Data supplied:
[Start of section]
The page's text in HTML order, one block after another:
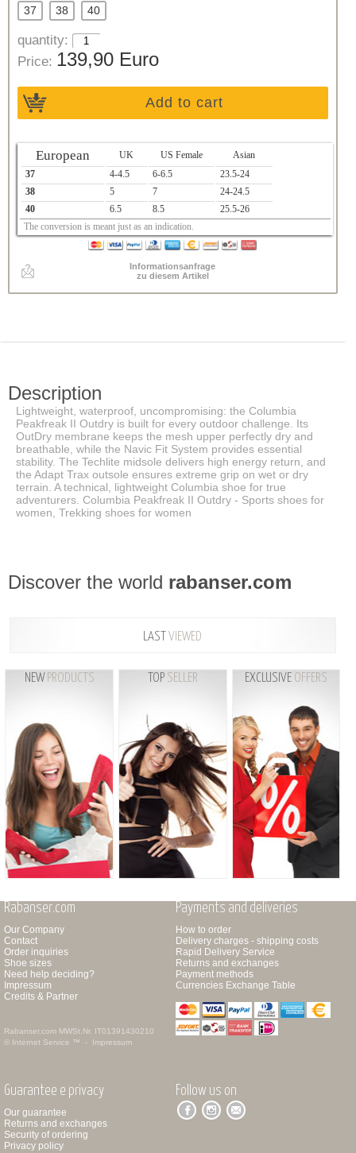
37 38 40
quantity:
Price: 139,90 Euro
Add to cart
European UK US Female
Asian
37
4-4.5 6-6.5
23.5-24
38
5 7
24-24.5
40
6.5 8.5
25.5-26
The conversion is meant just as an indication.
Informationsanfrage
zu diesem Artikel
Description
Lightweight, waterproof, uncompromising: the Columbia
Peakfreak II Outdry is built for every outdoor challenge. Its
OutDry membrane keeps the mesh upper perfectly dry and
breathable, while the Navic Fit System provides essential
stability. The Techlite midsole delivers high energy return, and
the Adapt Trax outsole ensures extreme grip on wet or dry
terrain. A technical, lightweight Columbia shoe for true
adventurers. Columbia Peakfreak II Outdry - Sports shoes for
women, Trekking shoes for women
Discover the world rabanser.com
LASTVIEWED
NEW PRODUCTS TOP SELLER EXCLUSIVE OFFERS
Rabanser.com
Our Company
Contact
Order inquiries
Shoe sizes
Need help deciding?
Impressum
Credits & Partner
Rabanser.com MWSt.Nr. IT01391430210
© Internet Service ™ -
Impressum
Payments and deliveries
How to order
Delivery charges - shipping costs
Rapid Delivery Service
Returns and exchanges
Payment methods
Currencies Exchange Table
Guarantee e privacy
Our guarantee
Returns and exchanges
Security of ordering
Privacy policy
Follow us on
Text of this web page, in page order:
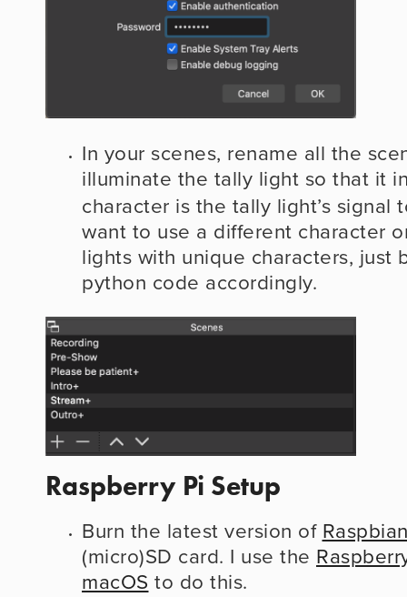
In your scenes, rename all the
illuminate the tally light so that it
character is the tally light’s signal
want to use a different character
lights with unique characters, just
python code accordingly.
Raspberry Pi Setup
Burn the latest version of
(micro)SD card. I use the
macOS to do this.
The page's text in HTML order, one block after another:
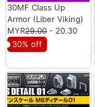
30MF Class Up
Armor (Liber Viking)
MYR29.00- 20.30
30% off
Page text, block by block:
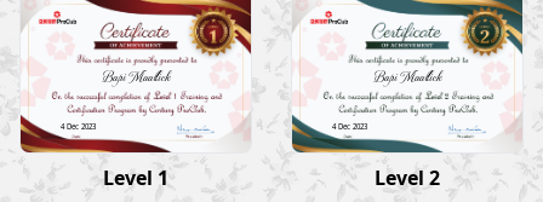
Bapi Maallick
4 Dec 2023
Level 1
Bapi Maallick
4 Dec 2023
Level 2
[End of section]
[Start of section]
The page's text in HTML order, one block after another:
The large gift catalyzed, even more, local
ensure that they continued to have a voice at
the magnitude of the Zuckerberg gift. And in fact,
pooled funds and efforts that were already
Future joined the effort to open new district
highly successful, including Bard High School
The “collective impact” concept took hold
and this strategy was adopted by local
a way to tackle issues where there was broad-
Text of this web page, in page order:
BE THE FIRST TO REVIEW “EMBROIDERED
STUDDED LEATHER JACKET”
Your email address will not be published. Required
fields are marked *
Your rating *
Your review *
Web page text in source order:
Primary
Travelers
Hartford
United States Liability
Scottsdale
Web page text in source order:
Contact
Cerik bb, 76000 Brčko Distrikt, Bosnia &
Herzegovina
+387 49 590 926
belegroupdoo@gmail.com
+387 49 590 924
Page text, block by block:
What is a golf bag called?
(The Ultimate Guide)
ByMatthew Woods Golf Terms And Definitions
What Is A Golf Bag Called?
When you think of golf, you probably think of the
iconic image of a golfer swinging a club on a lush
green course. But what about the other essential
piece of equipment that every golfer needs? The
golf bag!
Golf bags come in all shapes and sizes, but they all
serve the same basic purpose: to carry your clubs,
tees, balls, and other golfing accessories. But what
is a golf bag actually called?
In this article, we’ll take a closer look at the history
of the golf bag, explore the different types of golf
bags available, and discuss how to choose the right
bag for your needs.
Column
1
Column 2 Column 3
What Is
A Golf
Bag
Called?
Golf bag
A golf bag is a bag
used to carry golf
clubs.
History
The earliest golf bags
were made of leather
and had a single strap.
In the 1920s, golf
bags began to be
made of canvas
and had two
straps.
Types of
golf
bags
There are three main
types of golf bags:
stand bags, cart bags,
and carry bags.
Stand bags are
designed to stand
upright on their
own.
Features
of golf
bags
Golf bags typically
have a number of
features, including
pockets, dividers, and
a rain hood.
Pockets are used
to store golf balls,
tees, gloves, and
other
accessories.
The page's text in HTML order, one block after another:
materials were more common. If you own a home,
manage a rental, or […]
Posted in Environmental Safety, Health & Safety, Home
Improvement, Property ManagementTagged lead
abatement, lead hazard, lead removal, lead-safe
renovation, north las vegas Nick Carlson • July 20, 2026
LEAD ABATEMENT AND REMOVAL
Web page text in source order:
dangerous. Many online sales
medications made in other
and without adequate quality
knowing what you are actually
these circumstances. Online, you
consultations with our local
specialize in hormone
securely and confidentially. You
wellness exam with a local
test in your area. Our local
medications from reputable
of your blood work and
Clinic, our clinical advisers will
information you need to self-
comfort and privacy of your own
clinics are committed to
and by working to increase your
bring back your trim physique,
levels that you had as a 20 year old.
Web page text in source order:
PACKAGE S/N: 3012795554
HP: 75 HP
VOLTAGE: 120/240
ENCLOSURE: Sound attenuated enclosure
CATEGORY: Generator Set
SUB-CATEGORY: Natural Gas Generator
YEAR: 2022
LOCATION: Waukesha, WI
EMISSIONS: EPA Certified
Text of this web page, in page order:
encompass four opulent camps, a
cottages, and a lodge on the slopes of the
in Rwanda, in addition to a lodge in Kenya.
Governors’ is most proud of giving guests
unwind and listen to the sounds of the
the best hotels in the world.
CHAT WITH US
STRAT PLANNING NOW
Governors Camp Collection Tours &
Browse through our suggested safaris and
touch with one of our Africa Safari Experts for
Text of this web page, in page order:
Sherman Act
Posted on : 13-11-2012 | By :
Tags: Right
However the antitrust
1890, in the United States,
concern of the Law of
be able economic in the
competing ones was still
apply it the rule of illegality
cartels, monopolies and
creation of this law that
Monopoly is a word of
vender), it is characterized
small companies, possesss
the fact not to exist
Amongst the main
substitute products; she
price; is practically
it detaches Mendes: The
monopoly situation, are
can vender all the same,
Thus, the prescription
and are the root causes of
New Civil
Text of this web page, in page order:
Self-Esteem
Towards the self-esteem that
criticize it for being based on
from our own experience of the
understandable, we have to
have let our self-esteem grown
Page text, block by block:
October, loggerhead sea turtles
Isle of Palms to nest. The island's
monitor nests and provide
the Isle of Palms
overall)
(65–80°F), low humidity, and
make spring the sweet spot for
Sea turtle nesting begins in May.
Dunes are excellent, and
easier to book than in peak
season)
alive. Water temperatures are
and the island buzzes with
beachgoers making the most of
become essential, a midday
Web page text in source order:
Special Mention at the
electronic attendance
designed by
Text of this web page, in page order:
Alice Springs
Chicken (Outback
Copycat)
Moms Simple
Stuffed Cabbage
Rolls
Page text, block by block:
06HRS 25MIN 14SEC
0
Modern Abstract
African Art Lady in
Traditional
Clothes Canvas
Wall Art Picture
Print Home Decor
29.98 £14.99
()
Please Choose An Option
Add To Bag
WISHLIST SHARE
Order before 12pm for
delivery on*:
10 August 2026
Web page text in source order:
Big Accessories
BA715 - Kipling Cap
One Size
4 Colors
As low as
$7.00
[End of section]
[Start of section]
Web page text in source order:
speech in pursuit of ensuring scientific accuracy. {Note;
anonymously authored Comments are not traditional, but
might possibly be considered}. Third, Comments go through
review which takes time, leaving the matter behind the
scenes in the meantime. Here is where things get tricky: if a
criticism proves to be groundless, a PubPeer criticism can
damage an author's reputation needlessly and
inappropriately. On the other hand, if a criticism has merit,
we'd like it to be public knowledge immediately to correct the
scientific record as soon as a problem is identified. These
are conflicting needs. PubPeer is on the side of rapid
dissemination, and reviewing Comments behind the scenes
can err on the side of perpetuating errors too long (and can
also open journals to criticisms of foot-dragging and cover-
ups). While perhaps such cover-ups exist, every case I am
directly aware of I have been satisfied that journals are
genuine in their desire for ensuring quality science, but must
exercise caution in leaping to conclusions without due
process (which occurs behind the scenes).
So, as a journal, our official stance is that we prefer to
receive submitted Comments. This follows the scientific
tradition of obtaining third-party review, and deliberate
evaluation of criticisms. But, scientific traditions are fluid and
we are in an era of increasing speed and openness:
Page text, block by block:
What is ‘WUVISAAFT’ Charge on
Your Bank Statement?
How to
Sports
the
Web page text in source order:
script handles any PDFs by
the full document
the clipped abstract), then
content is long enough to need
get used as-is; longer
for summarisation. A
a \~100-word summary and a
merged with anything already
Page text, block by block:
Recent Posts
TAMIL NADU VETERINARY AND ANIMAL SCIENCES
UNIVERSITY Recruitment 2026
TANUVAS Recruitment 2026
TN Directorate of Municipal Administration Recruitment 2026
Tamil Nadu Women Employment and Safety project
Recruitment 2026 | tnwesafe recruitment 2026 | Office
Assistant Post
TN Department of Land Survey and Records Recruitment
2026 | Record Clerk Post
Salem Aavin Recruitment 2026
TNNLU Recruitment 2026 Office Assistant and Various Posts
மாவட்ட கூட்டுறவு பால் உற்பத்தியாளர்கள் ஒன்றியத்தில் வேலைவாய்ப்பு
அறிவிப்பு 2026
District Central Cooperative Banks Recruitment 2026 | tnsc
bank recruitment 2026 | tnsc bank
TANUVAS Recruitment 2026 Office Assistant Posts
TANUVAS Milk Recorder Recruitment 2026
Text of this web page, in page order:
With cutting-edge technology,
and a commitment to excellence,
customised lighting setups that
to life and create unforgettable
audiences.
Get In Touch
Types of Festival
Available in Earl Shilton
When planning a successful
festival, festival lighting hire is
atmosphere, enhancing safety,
[End of section]
Beginning with the line above that contains "and are the root causes of", copy each line exactly up to and including the line that contains "Print Home Decor", and go no further.

and are the root causes of
New Civil
Text of this web page, in page order:
Self-Esteem
Towards the self-esteem that
criticize it for being based on
from our own experience of the
understandable, we have to
have let our self-esteem grown
Page text, block by block:
October, loggerhead sea turtles
Isle of Palms to nest. The island's
monitor nests and provide
the Isle of Palms
overall)
(65–80°F), low humidity, and
make spring the sweet spot for
Sea turtle nesting begins in May.
Dunes are excellent, and
easier to book than in peak
season)
alive. Water temperatures are
and the island buzzes with
beachgoers making the most of
become essential, a midday
Web page text in source order:
Special Mention at the
electronic attendance
designed by
Text of this web page, in page order:
Alice Springs
Chicken (Outback
Copycat)
Moms Simple
Stuffed Cabbage
Rolls
Page text, block by block:
06HRS 25MIN 14SEC
0
Modern Abstract
African Art Lady in
Traditional
Clothes Canvas
Wall Art Picture
Print Home Decor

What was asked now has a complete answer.